Question

Find the sum of all 3 digit numbers which leave the remainder 3 when divided by 5

Answer 1

first 3 digit number leave a remainder 3 when divided by 5 = 103

last 3 digit number leave a remainder 3 when divided by 5 = 998

common difference = 5

total terms

998 = 103 + (n-1)5

998 - 103 = (n-1)5

895 = (n-1)5

895÷5 = n-1

179 = n-1

n = 180

Sn =

$= \frac{n}{2} (2a + (n - 1)d) \\ = \frac{180}{2} (2 \times 103 + (180 - 1)5) \\ = 90(206 + (179 \times 5)) \\ = 90(206 + 895) \\ = 90 \times 1101 \\ = 99090$

Answer 2

Answer:

Step-by-step explanation:

Solution :-

We observe that 103 is the is the 1st three digit number and 998 is the last three digit number which leaves the remainder 3 when divided by 5.

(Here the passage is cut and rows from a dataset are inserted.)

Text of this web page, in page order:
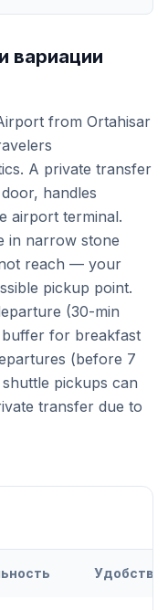
вариации
from Ortahisar
A private transfer
handles
airport terminal.
in narrow stone
reach — your
pickup point.
(30-min
for breakfast
(before 7
pickups can
transfer due to
Удобство
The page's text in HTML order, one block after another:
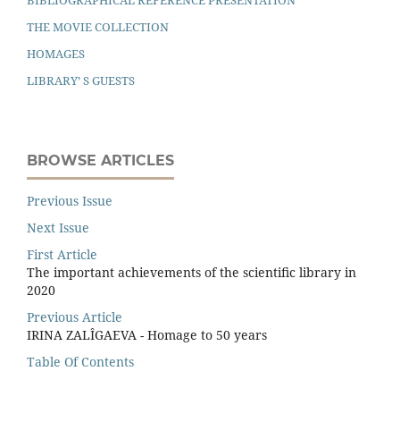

Therefore, AP = 103, 108, 113,.....,998

Here, a = 103, d = 5, nth term = 998

a(n) = a + (n - 1)d

⇒ 998 = 103 + (n - 1)5

⇒ 998 - 103 + 5 = 5n

⇒ 900 = 5n

⇒ n = 900/5

⇒ n = 180

Then, S(n) = n/2(2a + (n - 1)d)

⇒ S(n) = 180/2(2 × 103 + (180 - 1)5)

⇒ S(n) = 90(206 + 895)

⇒ S(n) = 90 × 1101

⇒ S(n) = 99090

Hence, the sum of all 3 digit number 99090.